**Exercise**. Up to and including the line that holds "Challenges and Opportunities", copy every line of the records below exactly, starting at the first; leave pictures out.

Stored data entries:

- Opening Delimiter -

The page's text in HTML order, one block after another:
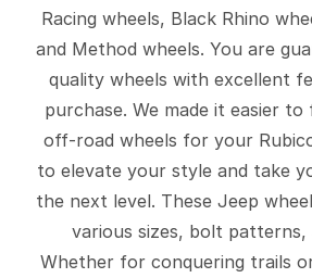
Racing wheels, Black Rhino
and Method wheels. You are
quality wheels with excellent
purchase. We made it easier
off-road wheels for your
to elevate your style and take
the next level. These Jeep
various sizes, bolt patterns,
Whether for conquering trails
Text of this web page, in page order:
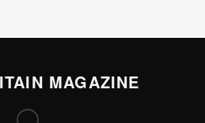
MAGAZINE
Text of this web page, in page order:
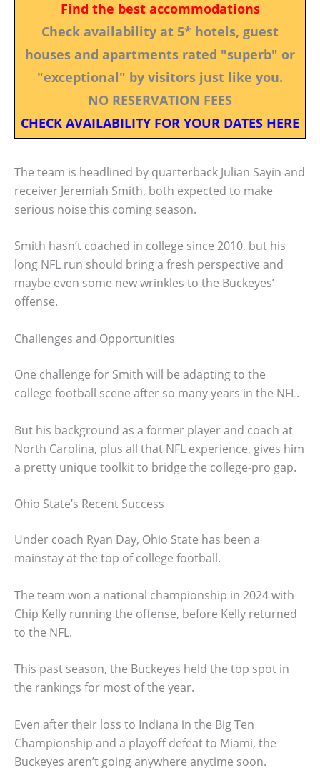
Find the best accommodations
Check availability at 5* hotels, guest
houses and apartments rated "superb" or
"exceptional" by visitors just like you.
NO RESERVATION FEES
CHECK AVAILABILITY FOR YOUR DATES HERE
The team is headlined by quarterback Julian Sayin and
receiver Jeremiah Smith, both expected to make
serious noise this coming season.
Smith hasn’t coached in college since 2010, but his
long NFL run should bring a fresh perspective and
maybe even some new wrinkles to the Buckeyes’
offense.
Challenges and Opportunities
One challenge for Smith will be adapting to the
college football scene after so many years in the NFL.
But his background as a former player and coach at
North Carolina, plus all that NFL experience, gives him
a pretty unique toolkit to bridge the college-pro gap.
Ohio State’s Recent Success
Under coach Ryan Day, Ohio State has been a
mainstay at the top of college football.
The team won a national championship in 2024 with
Chip Kelly running the offense, before Kelly returned
to the NFL.
This past season, the Buckeyes held the top spot in
the rankings for most of the year.
Even after their loss to Indiana in the Big Ten
Championship and a playoff defeat to Miami, the
Buckeyes aren’t going anywhere anytime soon.
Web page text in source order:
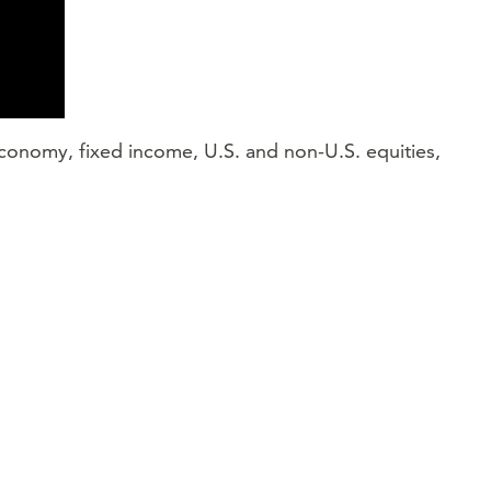
fixed income, U.S. and non-U.S. equities,
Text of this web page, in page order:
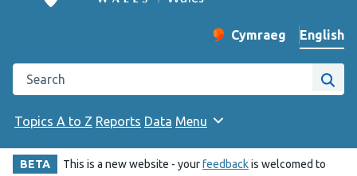
Change website
Cymraeg
– Newid yr iaith ir
English
Search the Public Health Wales website
Site
Topics A to Z Reports Data Menu
BETA This is a new website - yourfeedbackis welcomed to
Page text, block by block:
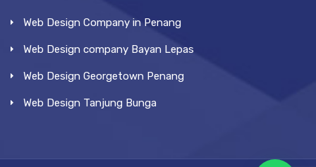
Web Design Company in Penang
Web Design company Bayan Lepas
Web Design Georgetown Penang
Web Design Tanjung Bunga
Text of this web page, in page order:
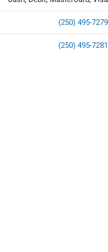
(250) 495-7279
(250) 495-7281
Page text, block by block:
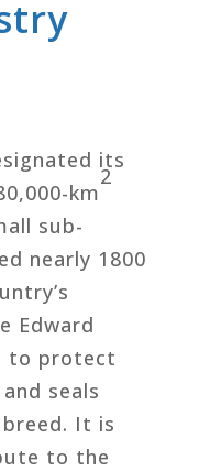
its
km
2
sub-
nearly 1800
Edward
to protect
seals
It is
to the
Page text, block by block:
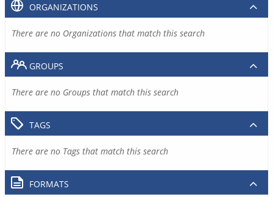
ORGANIZATIONS
There are no Organizations that match this search
GROUPS
There are no Groups that match this search
TAGS
There are no Tags that match this search
FORMATS
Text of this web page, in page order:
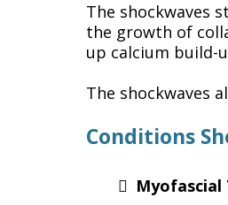
The shockwaves
the growth of
up calcium build-
The shockwaves
Conditions
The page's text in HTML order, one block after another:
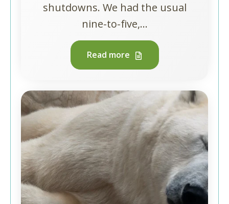
shutdowns. We had the usual
nine-to-five,...
Read more
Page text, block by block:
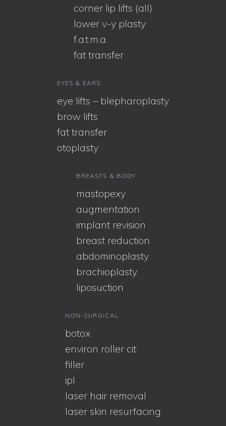
corner lip lifts (all)
lower v-y plasty
f.a.t.m.a.
fat transfer
EYES & EARS
eye lifts – blepharoplasty
brow lifts
fat transfer
otoplasty
BREASTS & BODY
mastopexy
augmentation
implant revision
breast reduction
abdominoplasty
brachioplasty
liposuction
NON-SURGICAL
botox
environ roller cit
filler
ipl
laser hair removal
laser skin resurfacing
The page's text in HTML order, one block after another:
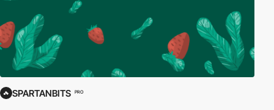
SPARTANBITS PRO
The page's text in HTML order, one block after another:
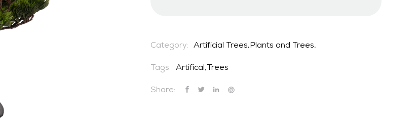
MEDIA CENTER
Category: Artificial Trees,Plants and Trees,
Tags: Artifical, Trees
Share:
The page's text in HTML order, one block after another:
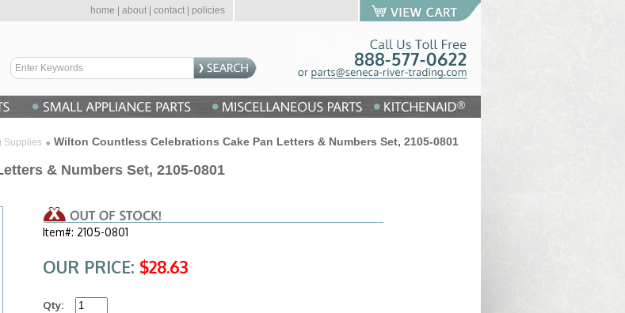
home about contact policies
Supplies Wilton Countless Celebrations Cake Pan Letters & Numbers Set, 2105-0801
& Numbers Set, 2105-0801
Item#: 2105-0801
OUR PRICE: $28.63
Qty:
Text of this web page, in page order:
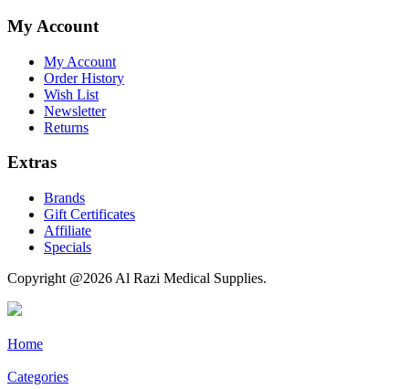
My Account
My Account
Order History
Wish List
Newsletter
Returns
Extras
Brands
Gift Certificates
Affiliate
Specials
Copyright @2026 Al Razi Medical Supplies.
Home
Categories
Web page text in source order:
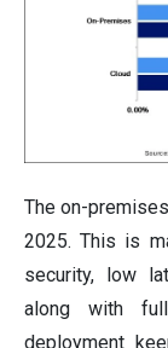
The on-
2025. This is
security, low
along with full
deployment
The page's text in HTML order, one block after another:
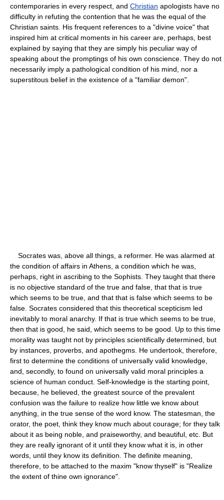
contemporaries in every respect, and Christian apologists have no
difficulty in refuting the contention that he was the equal of the
Christian saints. His frequent references to a "divine voice" that
inspired him at critical moments in his career are, perhaps, best
explained by saying that they are simply his peculiar way of
speaking about the promptings of his own conscience. They do not
necessarily imply a pathological condition of his mind, nor a
superstitous belief in the existence of a "familiar demon".
Socrates was, above all things, a reformer. He was alarmed at
the condition of affairs in Athens, a condition which he was,
perhaps, right in ascribing to the Sophists. They taught that there
is no objective standard of the true and false, that that is true
which seems to be true, and that that is false which seems to be
false. Socrates considered that this theoretical scepticism led
inevitably to moral anarchy. If that is true which seems to be true,
then that is good, he said, which seems to be good. Up to this time
morality was taught not by principles scientifically determined, but
by instances, proverbs, and apothegms. He undertook, therefore,
first to determine the conditions of universally valid knowledge,
and, secondly, to found on universally valid moral principles a
science of human conduct. Self-knowledge is the starting point,
because, he believed, the greatest source of the prevalent
confusion was the failure to realize how little we know about
anything, in the true sense of the word know. The statesman, the
orator, the poet, think they know much about courage; for they talk
about it as being noble, and praiseworthy, and beautiful, etc. But
they are really ignorant of it until they know what it is, in other
words, until they know its definition. The definite meaning,
therefore, to be attached to the maxim "know thyself" is "Realize
the extent of thine own ignorance".
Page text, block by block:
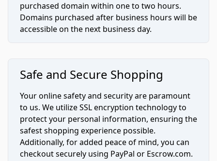
purchased domain within one to two hours.
Domains purchased after business hours will be
accessible on the next business day.
Safe and Secure Shopping
Your online safety and security are paramount
to us. We utilize SSL encryption technology to
protect your personal information, ensuring the
safest shopping experience possible.
Additionally, for added peace of mind, you can
checkout securely using PayPal or Escrow.com.
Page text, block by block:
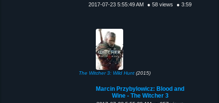
2017-07-23 5:55:49 AM ● 58 views ● 3:59
The Witcher 3: Wild Hunt (2015)
Marcin Przybylowicz: Blood and
Wine - The Witcher 3
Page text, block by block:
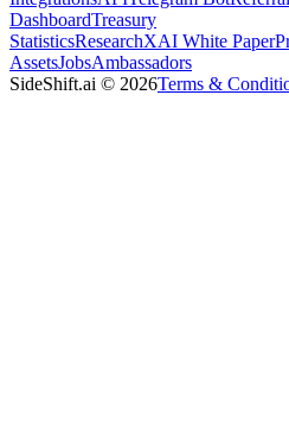
DashboardTreasury
StatisticsResearchXAI White Paper
AssetsJobsAmbassadors
SideShift.ai © 2026Terms &
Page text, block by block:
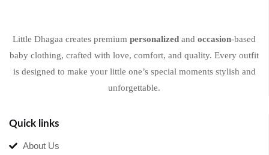
Little Dhagaa creates premium personalized and occasion-based
baby clothing, crafted with love, comfort, and quality. Every outfit
is designed to make your little one’s special moments stylish and
unforgettable.
Quick links
About Us
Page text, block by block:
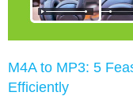
M4A to MP3: 5
Efficiently
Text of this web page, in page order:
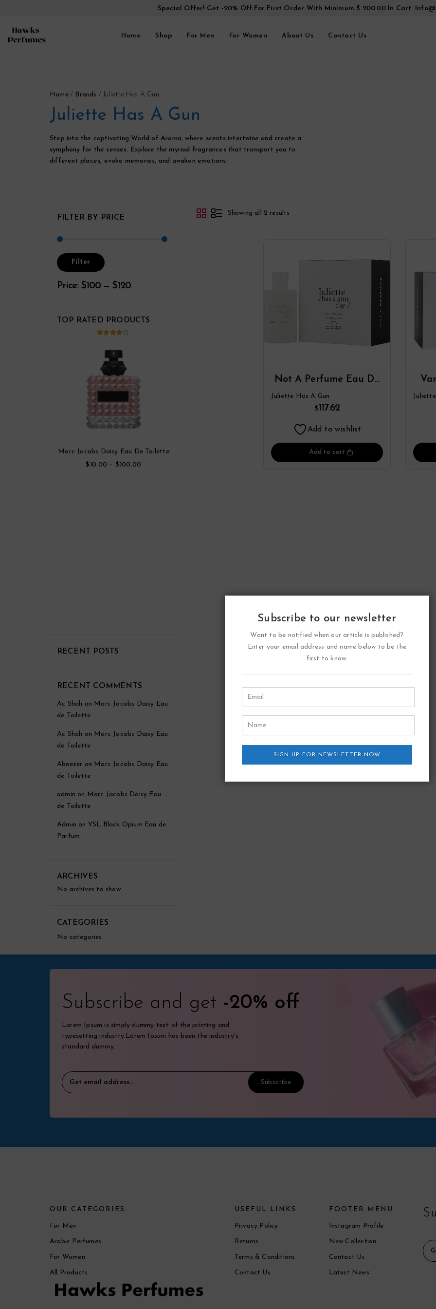
Special Offer! Get -20% Off For First Order With Minimum $ 200.00 In Cart.
Home Shop For Men For Women About Us Contact Us
Home/ Brands / Juliette Has A Gun
Juliette Has A Gun
Step into the captivating World of Aroma, where scents intertwine and create a
symphony for the senses. Explore the myriad fragrances that transport you to
different places, evoke memories, and awaken emotions.
FILTER BY PRICE
Filter
Price: $100 — $120
TOP RATED PRODUCTS
Marc Jacobs Daisy Eau De Toilette
of 5
$ 10.00 – $ 100.00
RECENT POSTS
RECENT COMMENTS
Ac Shah on Marc Jacobs Daisy Eau
de Toilette
Ac Shah on Marc Jacobs Daisy Eau
de Toilette
Abnezer on Marc Jacobs Daisy Eau
de Toilette
admin on Marc Jacobs Daisy Eau
de Toilette
Admin on YSL Black Opium Eau de
Parfum
ARCHIVES
No archives to show.
CATEGORIES
No categories
Showing all 2 results
Not A Perfume Eau De
Parfum Spray By
Juliette Has A Gun
Juliette Has A Gun
$117.62
Add to wishlist
Add to cart
Subscribe and get -20% off
Lorem Ipsum is simply dummy text of the printing and
typesetting industry.Lorem Ipsum has been the industry's
standard dummy.
OUR CATEGORIES
For Men
Arabic Perfumes
For Women
All Products
USEFUL LINKS
Privacy Policy
Returns
Terms & Conditions
Contact Us
FOOTER MENU
Instagram Profile
New Collection
Contact Us
Latest News
Subscribe to our newsletter
Want to be notified when our article is published?
Enter your email address and name below to be the
first to know.
SIGN UP FOR NEWSLETTER NOW
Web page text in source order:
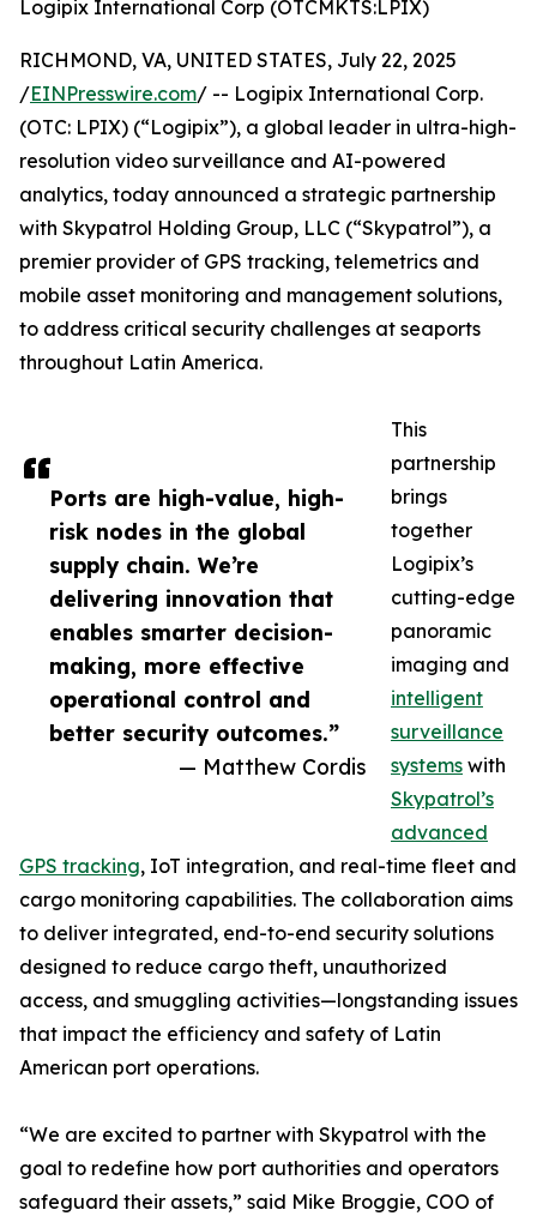
Logipix International Corp (OTCMKTS:LPIX)
Ports are high-value, high-
risk nodes in the global
supply chain. We’re
delivering innovation that
enables smarter decision-
making, more effective
operational control and
better security outcomes.”
— Matthew Cordis
RICHMOND, VA, UNITED STATES, July 22, 2025
/EINPresswire.com/ -- Logipix International Corp.
(OTC: LPIX) (“Logipix”), a global leader in ultra-high-
resolution video surveillance and AI-powered
analytics, today announced a strategic partnership
with Skypatrol Holding Group, LLC (“Skypatrol”), a
premier provider of GPS tracking, telemetrics and
mobile asset monitoring and management solutions,
to address critical security challenges at seaports
throughout Latin America.
This
partnership
brings
together
Logipix’s
cutting-edge
panoramic
imaging and
intelligent
surveillance
systems with
Skypatrol’s
advanced
GPS tracking, IoT integration, and real-time fleet and
cargo monitoring capabilities. The collaboration aims
to deliver integrated, end-to-end security solutions
designed to reduce cargo theft, unauthorized
access, and smuggling activities—longstanding issues
that impact the efficiency and safety of Latin
American port operations.
“We are excited to partner with Skypatrol with the
goal to redefine how port authorities and operators
safeguard their assets,” said Mike Broggie, COO of
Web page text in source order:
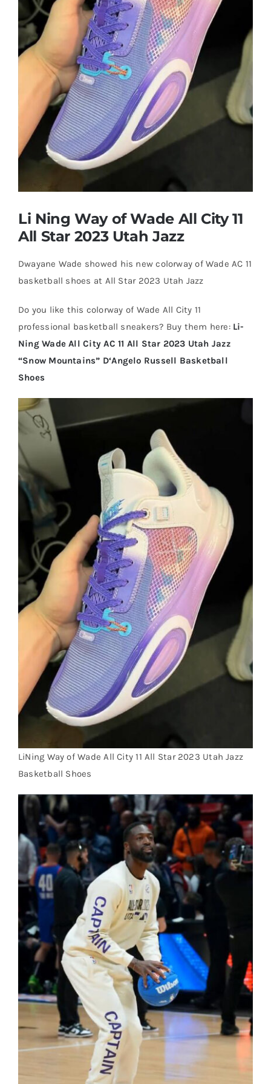
Casual Shoes
Table Tennis
Badminton
About Us
My Account
Cart
Blog
Li Ning Way of Wade All City 11
All Star 2023 Utah Jazz
Dwayane Wade showed his new colorway of Wade AC 11
basketball shoes at All Star 2023 Utah Jazz
Do you like this colorway of Wade All City 11
professional basketball sneakers? Buy them here: Li-
Ning Wade All City AC 11 All Star 2023 Utah Jazz
“Snow Mountains” D‘Angelo Russell Basketball
Shoes
LiNing Way of Wade All City 11 All Star 2023 Utah Jazz
Basketball Shoes
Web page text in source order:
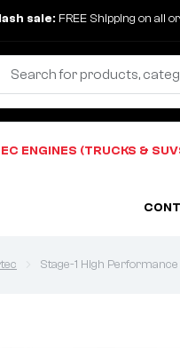
sale: FREE Shipping on all
ENGINES (TRUCKS &
Stage-1 High
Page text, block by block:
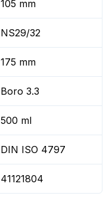
105 mm
NS29/32
175 mm
Boro 3.3
500 ml
DIN ISO 4797
41121804
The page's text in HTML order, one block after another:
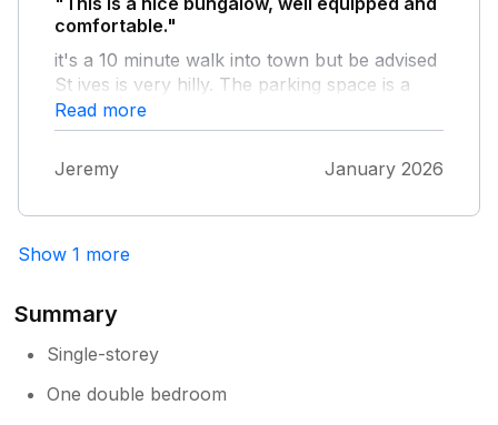
comfortable."
it's a 10 minute walk into town but be advised
St ives is very hilly. The parking space is a
few hundred yards from the property but
that did not bother us at all. Overall it's a very
good place to stay in St Ives.
Read more
Jeremy January 2026
Show 1 more
Summary
Single-storey
One double bedroom
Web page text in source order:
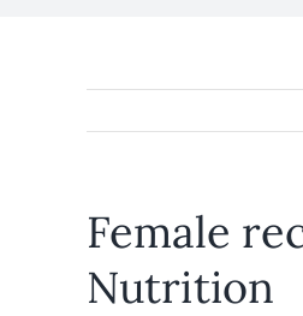
Female
Nutrition
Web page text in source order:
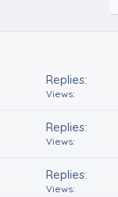
Replies
Views
Replies
Views
Replies
Views
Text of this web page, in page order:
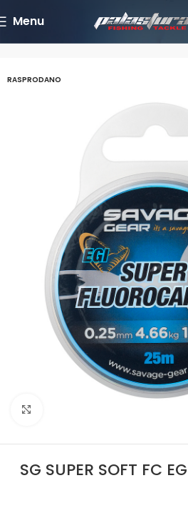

- Closing Delimiter -

**Result for this exercise**.
The page's text in HTML order, one block after another:
Racing wheels, Black Rhino
and Method wheels. You are
quality wheels with excellent
purchase. We made it easier
off-road wheels for your
to elevate your style and take
the next level. These Jeep
various sizes, bolt patterns,
Whether for conquering trails
Text of this web page, in page order:
MAGAZINE
Text of this web page, in page order:
Find the best accommodations
Check availability at 5* hotels, guest
houses and apartments rated "superb" or
"exceptional" by visitors just like you.
NO RESERVATION FEES
CHECK AVAILABILITY FOR YOUR DATES HERE
The team is headlined by quarterback Julian Sayin and
receiver Jeremiah Smith, both expected to make
serious noise this coming season.
Smith hasn’t coached in college since 2010, but his
long NFL run should bring a fresh perspective and
maybe even some new wrinkles to the Buckeyes’
offense.
Challenges and Opportunities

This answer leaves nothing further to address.